Hepatitis: Clinical Features and Treatment

Abstract

There are five hepatitis viruses, A–E.

Hepatitis A and E are enterically transmitted, cause an acute hepatitis, often asymptomatic, rarely fulminant and never resulting in chronic infection. The vaccine for prevention of hepatitis A infection is well established and the vaccine against hepatitis E is currently completing clinical evaluation in field trials.

Hepatitis B causes acute and chronic hepatitis, the latter resulting in cirrhosis and hepatocellular carcinoma. Infection in adult life is usually the result of sexual activity or IV drug use, results in a symptomatic self‐limiting illness and causes chronic infection in 5–10% of cases. Infection at birth or in utero invariably results in chronic infection. The chronic infection requires treatment with either pegylated interferon or nucleoside analogues, if there is evidence of continuing hepatitis B virus (HBV) replication (HBV DNA >105 genomes mL−1) and evidence on liver biopsy of significant liver disease.

Hepatitis D co‐infection or super‐infection is seen in some cases of HBV infection and generally results in more rapidly progressive disease.

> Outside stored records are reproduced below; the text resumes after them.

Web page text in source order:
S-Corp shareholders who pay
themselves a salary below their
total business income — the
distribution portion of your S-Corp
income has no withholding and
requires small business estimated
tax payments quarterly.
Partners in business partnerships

Hepatitis C causes acute self‐limiting hepatitis in 30–40% of cases, usually after parenteral transmission as a result of inadequate sterilization of medical equipment, IV drug use or rarely after blood transfusion in countries where adequate testing of donations is not undertaken. Sexual and neonatal transmission are rare. Most cases of chronic infection develop some degree of hepatitis and fibrosis over several decades and those with cirrhosis are at risk of developing hepatocellular carcinoma. Treatment with pegylated interferon and ribavirin produces a sustained viral response with resolution of the liver disease (cure) in 50–60% of cases with 6–12 months treatment. Response rates vary from 40% in genotypes 1 and 4 to 80% in genotypes 2 and 3.

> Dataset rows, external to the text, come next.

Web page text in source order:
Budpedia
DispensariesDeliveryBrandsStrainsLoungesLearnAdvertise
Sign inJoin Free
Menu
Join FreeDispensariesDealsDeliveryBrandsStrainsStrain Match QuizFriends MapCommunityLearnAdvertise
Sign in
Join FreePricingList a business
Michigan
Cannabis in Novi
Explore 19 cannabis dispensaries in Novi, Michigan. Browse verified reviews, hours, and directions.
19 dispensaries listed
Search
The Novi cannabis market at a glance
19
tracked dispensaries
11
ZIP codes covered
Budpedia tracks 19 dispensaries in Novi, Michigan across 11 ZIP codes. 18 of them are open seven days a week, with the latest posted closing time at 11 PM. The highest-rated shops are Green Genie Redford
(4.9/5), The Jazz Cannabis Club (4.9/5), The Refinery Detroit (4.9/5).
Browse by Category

Keywords: hepatitis A; hepatitis B; hepatitis C; hepatitis D; hepatitis E; clinical features; natural history; viral kinetics; treatment

Figure 1.

HBe‐negative (pre‐core variant) virus. This article was published in Thomas HC (2007) Hepatitis B and D. Medicine35(1): 39–42, Copyright Elsevier 2007.

Figure 2.

Stages of infection in patients infected with HBe‐positive virus. This article was published in Thomas HC (2007) Hepatitis B and D. Medicine35(1): 39–42, Copyright Elsevier 2007.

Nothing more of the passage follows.